The association seeks to provide a platform for mining graduates and students to contribute to the growth and development of the sector in Zimbabwe.

Speaking to Digital Telegraph, Tawanda Muchena, the Interim President of the association, highlighted the primary objective of AJMPZ as being the integration of mining graduates and students into the vision of mining growth and development.

He expressed concern that graduates often face difficulties showcasing their skills and talents due to companies’ preference for experienced individuals.

He said the association intends to advocate for mining houses to consider graduates for skills development opportunities.

“The Association (AJMPZ) aims to harness the idea of passing skills from one generation to another, thus the old folks within the industry should work hand in glove with the Junior graduates, impacting them with knowledge, encouraging them to push beyond limits and to support them in making the Mining Industry more lucrative than it is.

“The Junior Mining professionals particularly the new graduates should have a bigger role to play in achieving the 2030 vision.
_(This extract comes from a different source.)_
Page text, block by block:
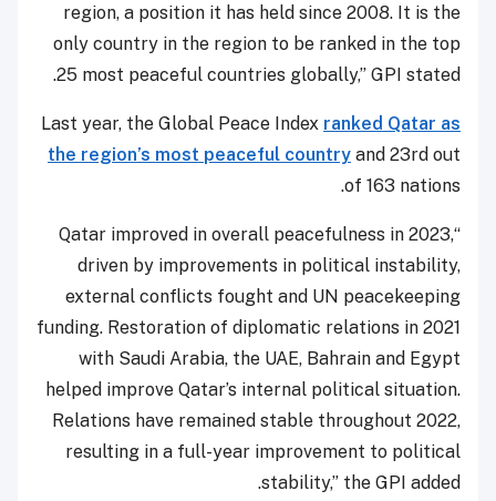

“We are also saying our members should be integrated to help the growth and development of the small-scale mining industry through research.

“The idea of giving a chance to graduates (Graduate trainees) to participate in the mining industry is of paramount importance. This ensures that there is continuous development of new ideas, newer technologies, new environmentally sustainable mining methods and the continuity of career development of highly skilled personnel,” he said.

Hazel Karoro, the interim Secretary General of AJMPZ, added that one of the association’s objectives is to prevent foreign companies from importing labour at the expense of local professionals.

Karoro criticized the practice of foreign companies bringing in professionals who are already available in Zimbabwe, emphasizing the need for job opportunities to be given to qualified Zimbabweans.

While acknowledging the benefits of foreign direct investment, she stressed the importance of maximizing local resources and expertise for the country’s benefit.

“While foreign direct investment is good for the country, many foreign companies especially the Chinese are importing professionals who are already in Zimbabwe. We want that to stop, those jobs should be given to Zimbabweans,” Karoro said.